Question 71812This question is from textbook Algebra
: a poster is 25 cm taller than it is wide. it is mounted on a piece of cardboard so that there is a 5 cm border on all sides. if the area of the border alone is 1350 cm^2, what are the dimensions of the poster?
This question is from textbook Algebra
Answer by ankor@dixie-net.com(22740)   (Show Source):
You can put this solution on YOUR website! a poster is 25 cm taller than it is wide. it is mounted on a piece of cardboard
so that there is a 5 cm border on all sides. if the area of the border alone
is 1350 cm^2, what are the dimensions of the poster?
:
Let x = width of the poster
Then (x+25) = length of the poster
:
Area of the poster = x(x+25 = (x^2 + 25x)
:
:
(x + 2(5)) = width of the cardboard the poster is mounted on
(x+10) = width simplified
:
(x + 25 + 2(5)) = length of cardboard
(x + 35) = length simplified
:
Area of card board = (x+10)*(x+35) = (x^2 + 45x + 350)
:
The equation:
cardboard area - poster area = border area ( given as 1350 sq/cm)

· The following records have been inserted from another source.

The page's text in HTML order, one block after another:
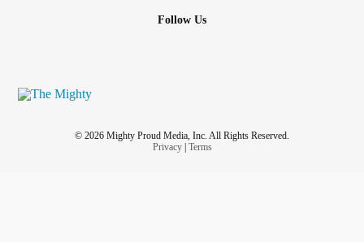
Follow Us
© 2026 Mighty Proud Media, Inc. All Rights Reserved.
Privacy| Terms
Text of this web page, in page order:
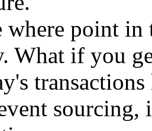
point in
What if you
sourcing,
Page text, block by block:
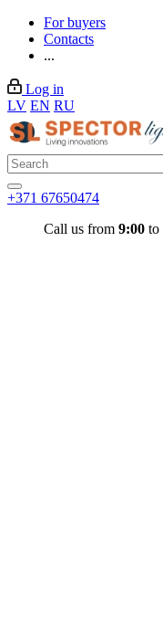
For buyers
Contacts
...
Log in
LV EN RU
+371 67650474
Call us from 9:00 to
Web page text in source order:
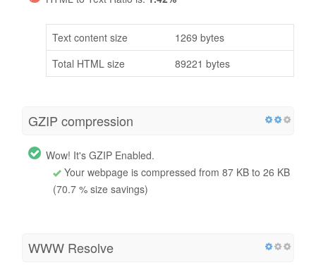
Text content size
1269 bytes
Total HTML size
89221 bytes
GZIP compression
Wow! It's GZIP Enabled.
Your webpage is compressed from 87 KB to 26 KB
(70.7 % size savings)
WWW Resolve
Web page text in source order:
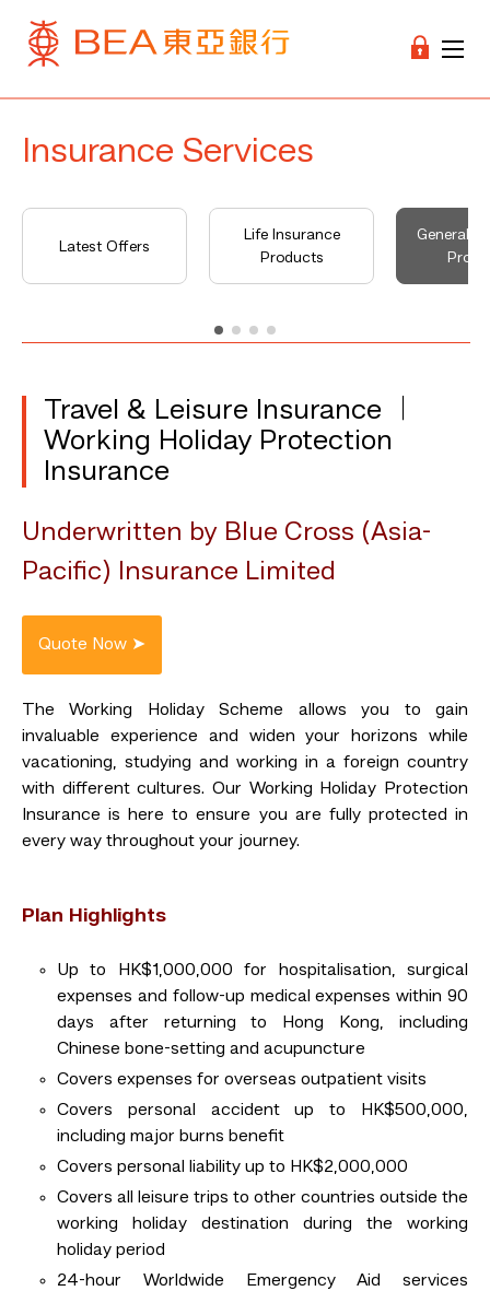
Insurance Services
Latest Offers
Life Insurance
Products
General
Travel & Leisure Insurance ︱
Working Holiday Protection
Insurance
Underwritten by Blue Cross (Asia-
Pacific) Insurance Limited
The Working Holiday Scheme allows you to gain
invaluable experience and widen your horizons while
vacationing, studying and working in a foreign country
with different cultures. Our Working Holiday Protection
Insurance is here to ensure you are fully protected in
every way throughout your journey.
Plan Highlights
Up to HK$1,000,000 for hospitalisation, surgical
expenses and follow-up medical expenses within 90
days after returning to Hong Kong, including
Chinese bone-setting and acupuncture
Covers expenses for overseas outpatient visits
Covers personal accident up to HK$500,000,
including major burns benefit
Covers personal liability up to HK$2,000,000
Covers all leisure trips to other countries outside the
working holiday destination during the working
holiday period
24-hour Worldwide Emergency Aid services
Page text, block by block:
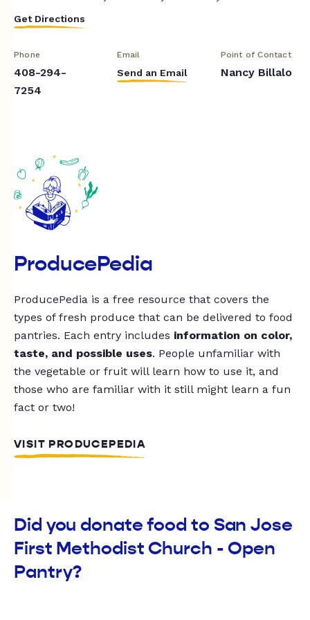
Get Directions
Phone
408-294-
7254
Email
Send an Email
Point of Contact
Nancy Billalo
ProducePedia
ProducePedia is a free resource that covers the
types of fresh produce that can be delivered to food
pantries. Each entry includes information on color,
taste, and possible uses. People unfamiliar with
the vegetable or fruit will learn how to use it, and
those who are familiar with it still might learn a fun
fact or two!
VISIT PRODUCEPEDIA
Did you donate food to San Jose
First Methodist Church - Open
Pantry?
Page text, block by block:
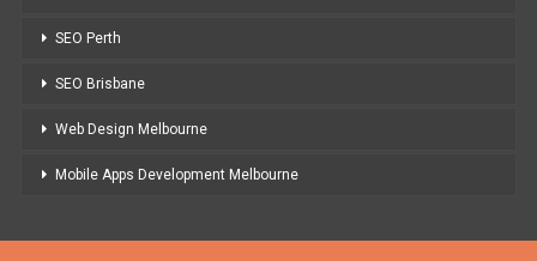
SEO Perth
SEO Brisbane
Web Design Melbourne
Mobile Apps Development Melbourne
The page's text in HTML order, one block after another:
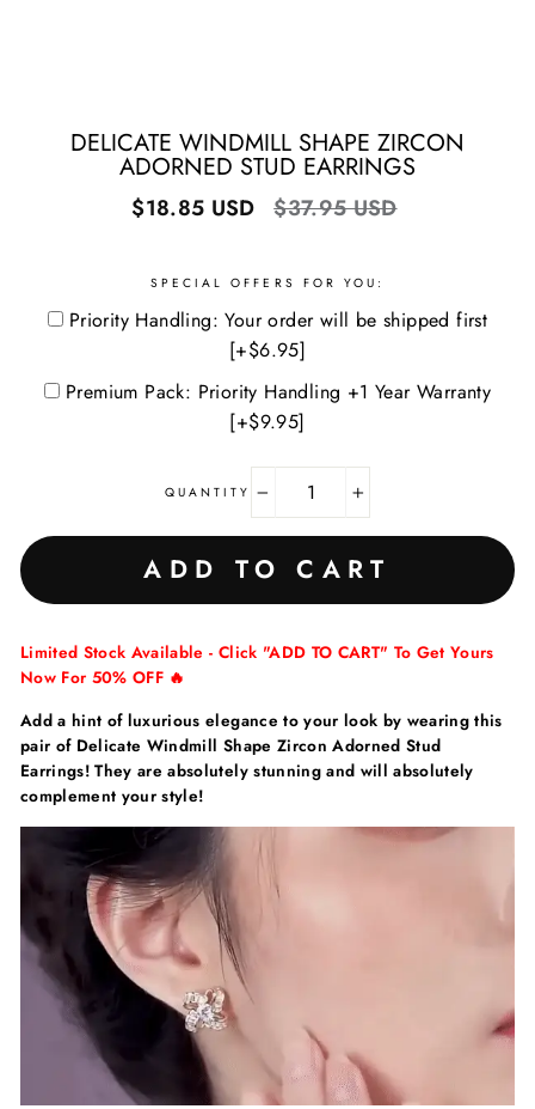
DELICATE WINDMILL SHAPE ZIRCON
ADORNED STUD EARRINGS
$18.85 USD
Regular
$37.95 USD
SPECIAL OFFERS FOR YOU:
Priority Handling: Your order will be shipped first
[+$6.95]
Premium Pack: Priority Handling +1 Year Warranty
[+$9.95]
QUANTITY
+
ADD TO CART
Limited Stock Available - Click "ADD TO CART" To Get Yours
Now For 50% OFF 🔥
Add a hint of luxurious elegance to your look by wearing this
pair of Delicate Windmill Shape Zircon Adorned Stud
Earrings! They are absolutely stunning and will absolutely
complement your style!
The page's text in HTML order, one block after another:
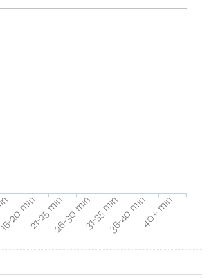
20 min21-25 min26-30 min31-35 min36-40 min40+ min
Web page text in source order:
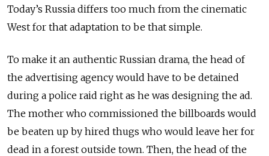
Today’s Russia differs too much from the cinematic
West for that adaptation to be that simple.
To make it an authentic Russian drama, the head of
the advertising agency would have to be detained
during a police raid right as he was designing the ad.
The mother who commissioned the billboards would
be beaten up by hired thugs who would leave her for
dead in a forest outside town. Then, the head of the
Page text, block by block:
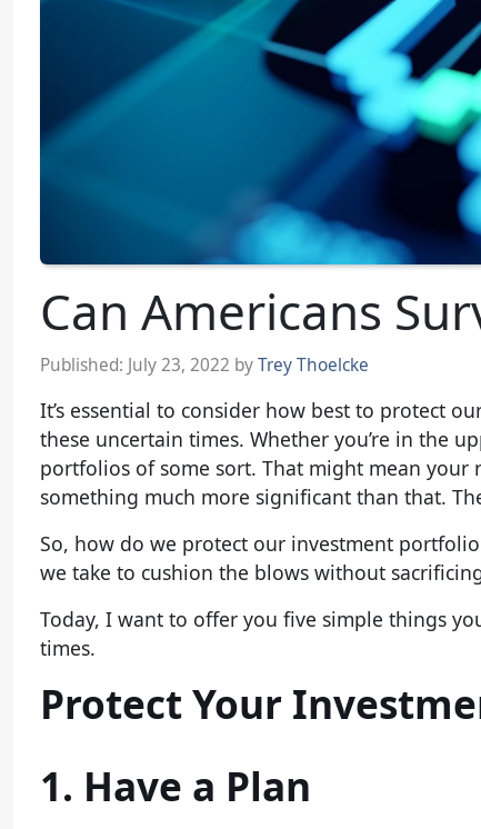
Can Americans
Published: July 23, 2022 byTrey Thoelcke
It’s essential to consider how best to protect
these uncertain times. Whether you’re in the
portfolios of some sort. That might mean your
something much more significant than that.
So, how do we protect our investment
we take to cushion the blows without
Today, I want to offer you five simple things
times.
Protect Your
1. Have a Plan
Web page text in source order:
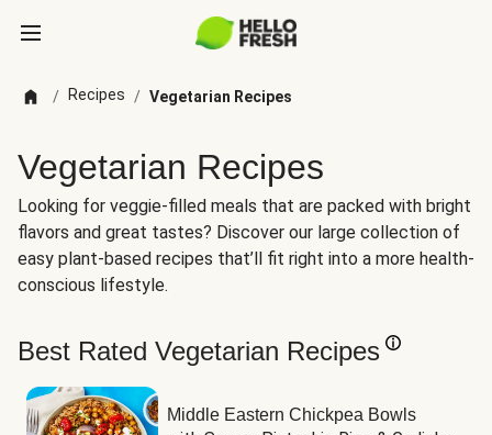
/ Recipes / Vegetarian Recipes
Vegetarian Recipes
Looking for veggie-filled meals that are packed with bright
flavors and great tastes? Discover our large collection of
easy plant-based recipes that’ll fit right into a more health-
conscious lifestyle.
Best Rated Vegetarian Recipes
Middle Eastern Chickpea Bowls
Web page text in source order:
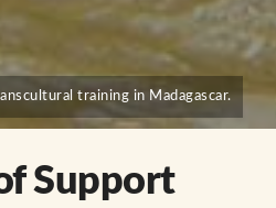
training in Madagascar.
Support
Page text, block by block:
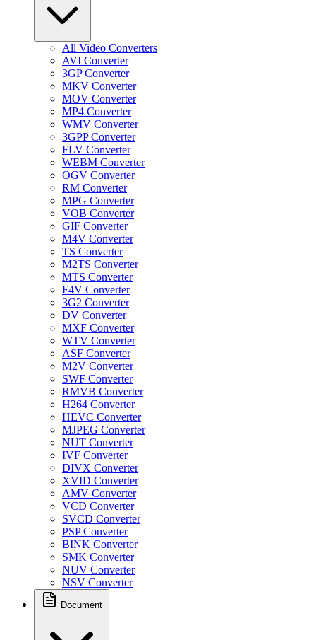
All Video Converters
AVI Converter
3GP Converter
MKV Converter
MOV Converter
MP4 Converter
WMV Converter
3GPP Converter
FLV Converter
WEBM Converter
OGV Converter
RM Converter
MPG Converter
VOB Converter
GIF Converter
M4V Converter
TS Converter
M2TS Converter
MTS Converter
F4V Converter
3G2 Converter
DV Converter
MXF Converter
WTV Converter
ASF Converter
M2V Converter
SWF Converter
RMVB Converter
H264 Converter
HEVC Converter
MJPEG Converter
NUT Converter
IVF Converter
DIVX Converter
XVID Converter
AMV Converter
VCD Converter
SVCD Converter
PSP Converter
BINK Converter
SMK Converter
NUV Converter
NSV Converter
Document
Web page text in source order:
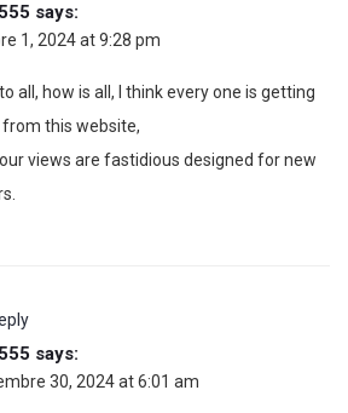
says:
1, 2024 at 9:28 pm
all, how is all, I think every one is getting
this website,
views are fastidious designed for new
says:
30, 2024 at 6:01 am
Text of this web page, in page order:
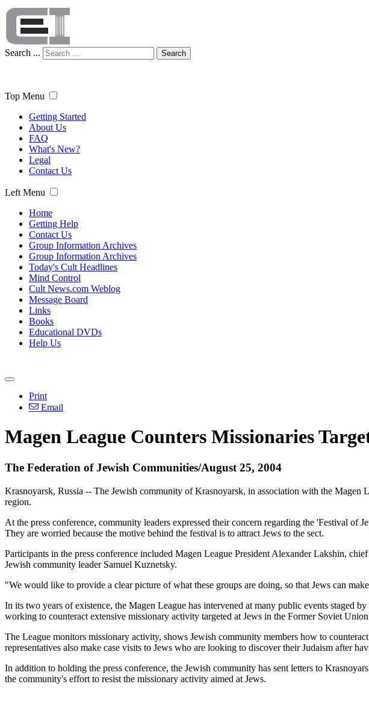
Search ... Search
Top Menu
Getting Started
About Us
FAQ
What's New?
Legal
Contact Us
Left Menu
Home
Getting Help
Contact Us
Group Information Archives
Group Information Archives
Today's Cult Headlines
Mind Control
Cult News.com Weblog
Message Board
Links
Books
Educational DVDs
Help Us
Print
Email
Magen League Counters Missionaries
The Federation of Jewish Communities/August 25, 2004
Krasnoyarsk, Russia -- The Jewish community of Krasnoyarsk, in association with the Magen
region.
At the press conference, community leaders expressed their concern regarding the 'Festival
They are worried because the motive behind the festival is to attract Jews to the sect.
Participants in the press conference included Magen League President Alexander Lakshin,
Jewish community leader Samuel Kuznetsky.
"We would like to provide a clear picture of what these groups are doing, so that Jews can
In its two years of existence, the Magen League has intervened at many public events staged
working to counteract extensive missionary activity targeted at Jews in the Former Soviet
The League monitors missionary activity, shows Jewish community members how to
representatives also make case visits to Jews who are looking to discover their Judaism after
In addition to holding the press conference, the Jewish community has sent letters to
the community's effort to resist the missionary activity aimed at Jews.
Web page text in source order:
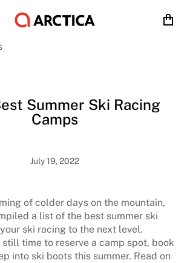
Cart
Summer Ski Racing
Camps
July 19, 2022
of colder days on the mountain,
a list of the best summer ski
ski racing to the next level.
still time to reserve a camp spot, book
into ski boots this summer. Read on
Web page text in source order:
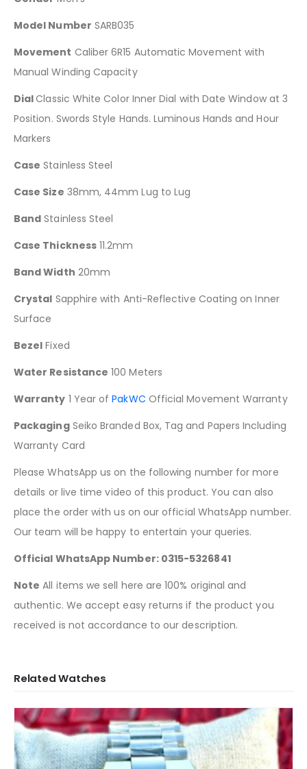
Model Number SARB035
Movement Caliber 6R15 Automatic Movement with
Manual Winding Capacity
DialClassic White Color Inner Dial with Date Window at 3
Position. Swords Style Hands. Luminous Hands and Hour
Markers
Case Stainless Steel
Case Size 38mm, 44mm Lug to Lug
Band Stainless Steel
Case Thickness11.2mm
Band Width 20mm
Crystal Sapphire with Anti-Reflective Coating on Inner
Surface
Bezel Fixed
Water Resistance 100 Meters
Warranty 1 Year ofPakWC Official Movement Warranty
PackagingSeiko Branded Box, Tag and Papers Including
Warranty Card
Please WhatsApp us on the following number for more
details or live time video of this product. You can also
place the order with us on our official WhatsApp number.
Our team will be happy to entertain your queries.
Official WhatsApp Number: 0315-5326841
Note All items we sell here are 100% original and
authentic. We accept easy returns if the product you
received is not accordance to our description.
Related Watches
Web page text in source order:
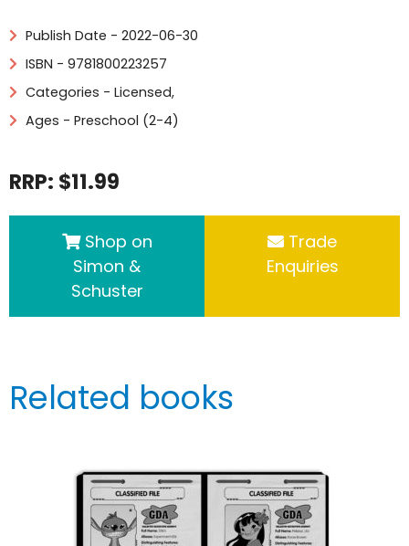
Publish Date - 2022-06-30
ISBN - 9781800223257
Categories - Licensed,
Ages - Preschool (2-4)
RRP: $11.99
Shop on
Simon &
Schuster
Trade
Enquiries
Related books
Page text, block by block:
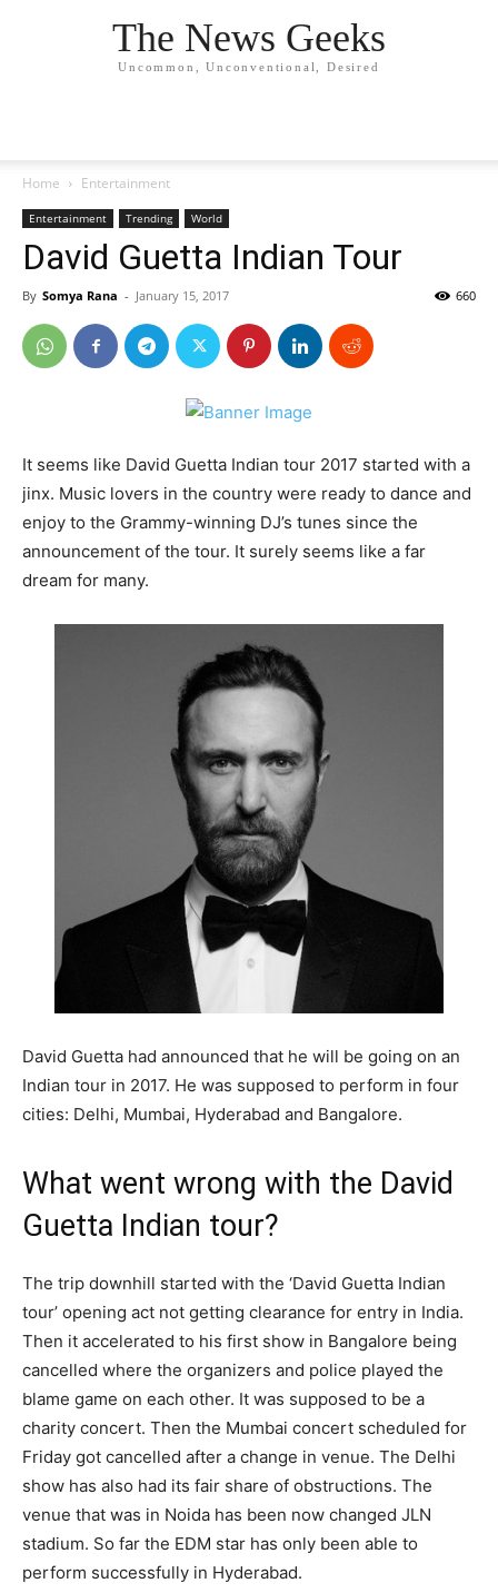
The News Geeks
Uncommon, Unconventional, Desired
Home Entertainment
Entertainment Trending World
David Guetta Indian Tour
By Somya Rana - January 15, 2017 660
It seems like David Guetta Indian tour 2017 started with a
jinx. Music lovers in the country were ready to dance and
enjoy to the Grammy-winning DJ’s tunes since the
announcement of the tour. It surely seems like a far
dream for many.
David Guetta had announced that he will be going on an
Indian tour in 2017. He was supposed to perform in four
cities: Delhi, Mumbai, Hyderabad and Bangalore.
What went wrong with the David
Guetta Indian tour?
The trip downhill started with the ‘David Guetta Indian
tour’ opening act not getting clearance for entry in India.
Then it accelerated to his first show in Bangalore being
cancelled where the organizers and police played the
blame game on each other. It was supposed to be a
charity concert. Then the Mumbai concert scheduled for
Friday got cancelled after a change in venue. The Delhi
show has also had its fair share of obstructions. The
venue that was in Noida has been now changed JLN
stadium. So far the EDM star has only been able to
perform successfully in Hyderabad.
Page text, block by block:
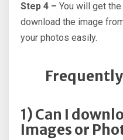
Step 4 – You will get
download the image
your photos easily.
1) Can I
Images or
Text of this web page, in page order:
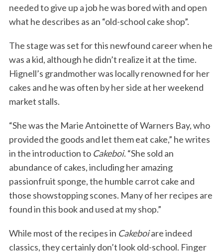
needed to give up a job he was bored with and open
what he describes as an “old-school cake shop”.
The stage was set for this newfound career when he
was a kid, although he didn’t realize it at the time.
Hignell’s grandmother was locally renowned for her
cakes and he was often by her side at her weekend
market stalls.
“She was the Marie Antoinette of Warners Bay, who
provided the goods and let them eat cake,” he writes
in the introduction to Cakeboi. “She sold an
abundance of cakes, including her amazing
passionfruit sponge, the humble carrot cake and
those showstopping scones. Many of her recipes are
found in this book and used at my shop.”
While most of the recipes in Cakeboiare indeed
classics, they certainly don’t look old-school. Finger
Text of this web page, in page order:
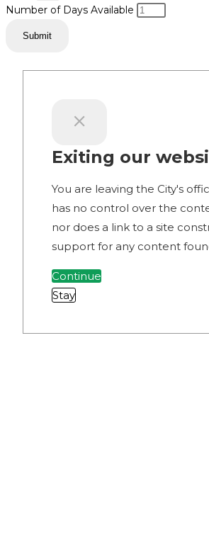
Number of Days Available
Submit
Exiting our
You are leaving the City's
has no control over the
nor does a link to a site
support for any content
Continue
Stay
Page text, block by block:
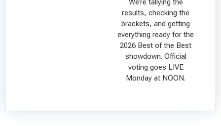
We’re tallying the
results, checking the
brackets, and getting
everything ready for the
2026 Best of the Best
showdown. Official
voting goes LIVE
Monday at NOON.
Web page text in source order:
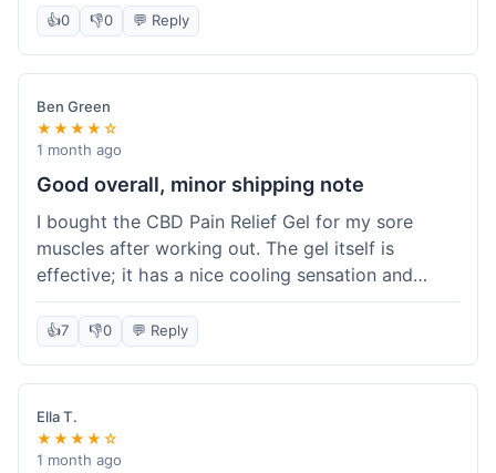
👍0 👎0 💬 Reply
Ben Green
★★★★☆
1 month ago
Good overall, minor shipping note
I bought the CBD Pain Relief Gel for my sore
muscles after working out. The gel itself is
effective; it has a nice cooling sensation and
definitely helps ease the ache. I appreciate that
it's THC-free. However, shipping took 6 days to
reach me in California, which felt a little slow
compared to some other online stores. The
packaging was secure though. Overall, a good
product and decent experience, but faster
shipping would make it even better.
👍7 👎0 💬 Reply
Ella T.
★★★★☆
1 month ago
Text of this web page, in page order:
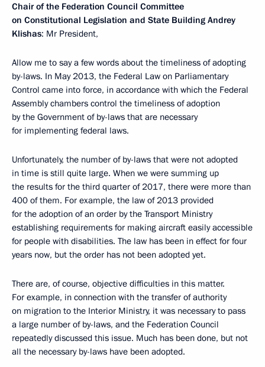
Chair of the Federation Council Committee
on Constitutional Legislation and State Building Andrey
Klishas: Mr President,
Allow me to say a few words about the timeliness of adopting
by-laws. In May 2013, the Federal Law on Parliamentary
Control came into force, in accordance with which the Federal
Assembly chambers control the timeliness of adoption
by the Government of by-laws that are necessary
for implementing federal laws.
Unfortunately, the number of by-laws that were not adopted
in time is still quite large. When we were summing up
the results for the third quarter of 2017, there were more than
400 of them. For example, the law of 2013 provided
for the adoption of an order by the Transport Ministry
establishing requirements for making aircraft easily accessible
for people with disabilities. The law has been in effect for four
years now, but the order has not been adopted yet.
There are, of course, objective difficulties in this matter.
For example, in connection with the transfer of authority
on migration to the Interior Ministry, it was necessary to pass
a large number of by-laws, and the Federation Council
repeatedly discussed this issue. Much has been done, but not
all the necessary by-laws have been adopted.
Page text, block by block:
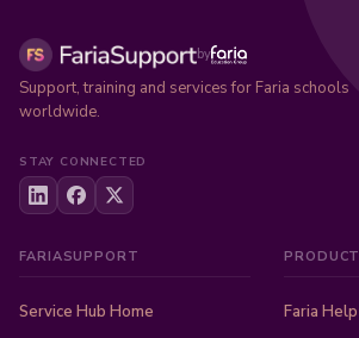
by
Support, training and services for Faria schools
worldwide.
STAY CONNECTED
FARIASUPPORT
Service Hub Home
Faria
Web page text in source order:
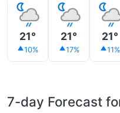
21°
10%
21°
17%
21°
11%
7-day Forecast
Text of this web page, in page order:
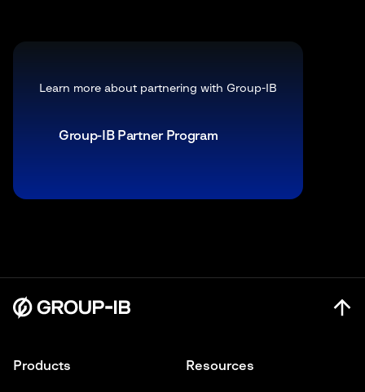
Learn more about partnering with Group-IB
Group-IB Partner Program
Resources
Products

(x^2 + 45x + 350) - (x^2 + 25x) = 1350
:
x^2 + 45x + 350 - x^2 - 25x = 1350
:
x^2 - x^2 + 45x - 25x + 350 = 1350
:
20x + 350 = 1350
20x = 1350 - 350
20x = 1000
x = 1000/20
x = 50 cm is the width of the poster
:
50 + 25 = 75 cm is the length of the poster
:
:
Check:
(85*60) - (75*50)
5100 - 3750 = 1350 sq/cm the given area of the border
:
Could you follow this OK, any questions?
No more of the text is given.